Sharing knowledge, methods and standards
In a relatively small organization with a highly entrepreneurial culture, it might be feasible for a bottom-up approach to developing knowledge, methods and standards for managing availability. In large organizations and in those plagued by technology silos, it might be necessary to implement or foster techniques to ensure that availability knowledge becomes known and is reused. An availability manager and the tools used by the availability manager can be important repositories of availability knowledge. This knowledge might be used via formal or informal techniques, be communicated using tools or person-to-person and be promulgated proactively or reactively. What are some of the scenarios that might be used to support the sharing of availability knowledge?
Service design controls
An organization may wish to institute a formal requirement that any new service consider the start of the art in ensuring the appropriate availability of that service. Whether this is done by consulting experts in the domain, using accepted methods or by demonstrating in practice the availability of the service will depend on the capabilities of that organization. Ideally, all persons involved in service design will have demonstrated the necessary qualifications and experience to ensure that availability. If this is not possible, the organization may also resort to formal controls, such as checklists or tests.

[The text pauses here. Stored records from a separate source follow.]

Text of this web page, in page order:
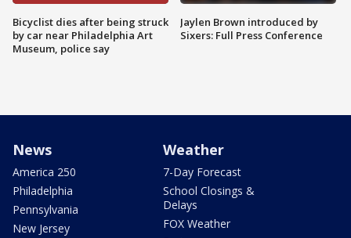
Bicyclist dies after being struck
by car near Philadelphia Art
Museum, police say
Jaylen Brown introduced by
Sixers: Full Press Conference
News
America 250
Philadelphia
Pennsylvania
New Jersey
Weather
7-Day Forecast
School Closings &
Delays
FOX Weather
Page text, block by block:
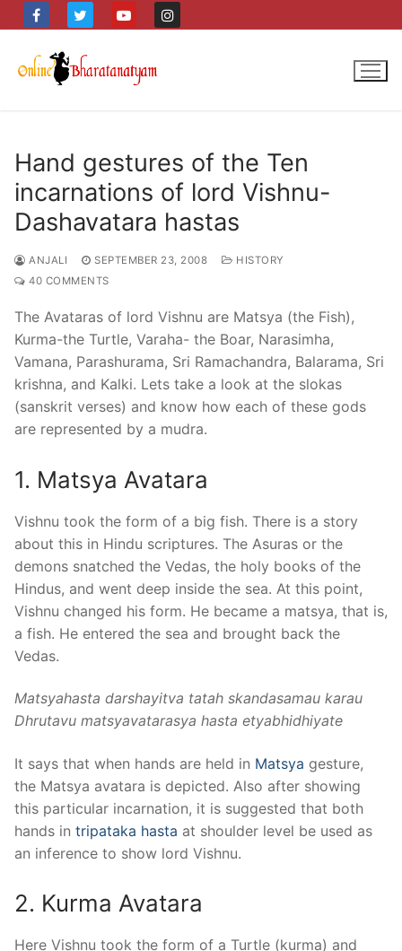
to
content
Hand gestures of the Ten
incarnations of lord Vishnu-
Dashavatara hastas
ANJALI SEPTEMBER 23, 2008
HISTORY
40 COMMENTS
The Avataras of lord Vishnu are Matsya (the Fish),
Kurma-the Turtle, Varaha- the Boar, Narasimha,
Vamana, Parashurama, Sri Ramachandra, Balarama, Sri
krishna, and Kalki. Lets take a look at the slokas
(sanskrit verses) and know how each of these gods
are represented by a mudra.
1. Matsya Avatara
Vishnu took the form of a big fish. There is a story
about this in Hindu scriptures. The Asuras or the
demons snatched the Vedas, the holy books of the
Hindus, and went deep inside the sea. At this point,
Vishnu changed his form. He became a matsya, that is,
a fish. He entered the sea and brought back the
Vedas.
Matsyahasta darshayitva tatah skandasamau karau
Dhrutavu matsyavatarasya hasta etyabhidhiyate
It says that when hands are held in Matsya gesture,
the Matsya avatara is depicted. Also after showing
this particular incarnation, it is suggested that both
hands in tripataka hasta at shoulder level be used as
an inference to show lord Vishnu.
2. Kurma Avatara
Here Vishnu took the form of a Turtle (kurma) and
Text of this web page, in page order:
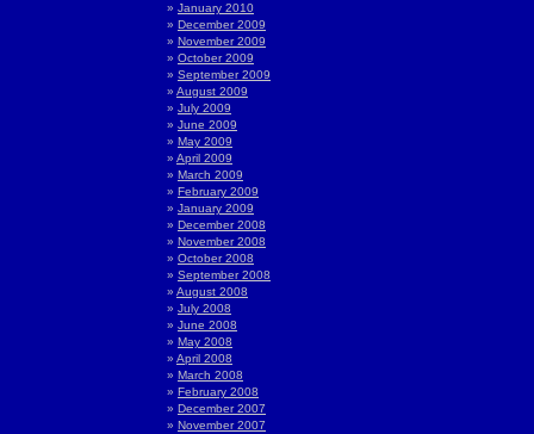
January 2010
December 2009
November 2009
October 2009
September 2009
August 2009
July 2009
June 2009
May 2009
April 2009
March 2009
February 2009
January 2009
December 2008
November 2008
October 2008
September 2008
August 2008
July 2008
June 2008
May 2008
April 2008
March 2008
February 2008
December 2007
November 2007
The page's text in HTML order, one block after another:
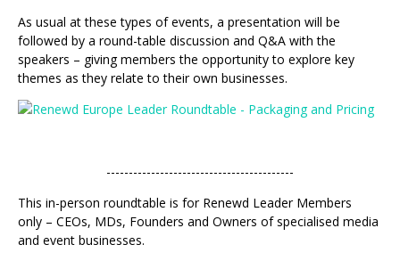
As usual at these types of events, a presentation will be
followed by a round-table discussion and Q&A with the
speakers – giving members the opportunity to explore key
themes as they relate to their own businesses.
------------------------------------------
This in-person roundtable is for Renewd Leader Members
only – CEOs, MDs, Founders and Owners of specialised media
and event businesses.
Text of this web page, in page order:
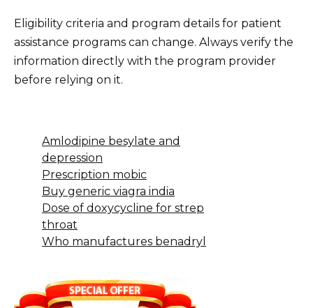
Eligibility criteria and program details for patient
assistance programs can change. Always verify the
information directly with the program provider
before relying on it.
Amlodipine besylate and
depression
Prescription mobic
Buy generic viagra india
Dose of doxycycline for strep
throat
Who manufactures benadryl

Integration in change control
Any system or service should be delivered at a level of availability based on certain assumptions and design features. A change may invalidate one or more of those assumptions or may invalidate one of those features. Change control should ensure that the change is assessed against this possibility. One of the methods usable to support this assessment is the consultation of the historical record of how changes in the past may have had undesirable effects on availability.
Informal sharing of knowledge
Julian E. Orr, in his book Talking About Machines: An Ethnography of a Modern Job, described the importance of informal sharing by technical personnel of knowledge about diagnosing and resolving technical issues. This sharing is surely as important for proactive design activities as it is for reactive repair and maintenance. An organization may foster this sharing in various informal or semi-formal ways. The simple fact of making known to the workforce as a whole who is involved in designing for availability will make it easier to ask questions and discuss approaches. The so-called social networking tools may also make it easier for people to become aware of availability issues, methods and standards—insofar as the organization makes such tools available and encourages people to use them. A somewhat more formal approach is to sponsor periodic meetings where a relaxed and convivial atmosphere gets people to talk about their interests. A typical forum for such meetings is a lunch break, where the organization encourages participation by providing refreshments.
What availability management might be
In summary, availability management might be a service management discipline that:
- has methods, knowledge and roles distinct from the other service management disciplines
- cuts across all services, being a vector for sharing availability knowledge
- shares with capacity management the characteristic of being able to increase the value of services, unlike most of the other service management disciplines, which can only limit the destruction of the value of services.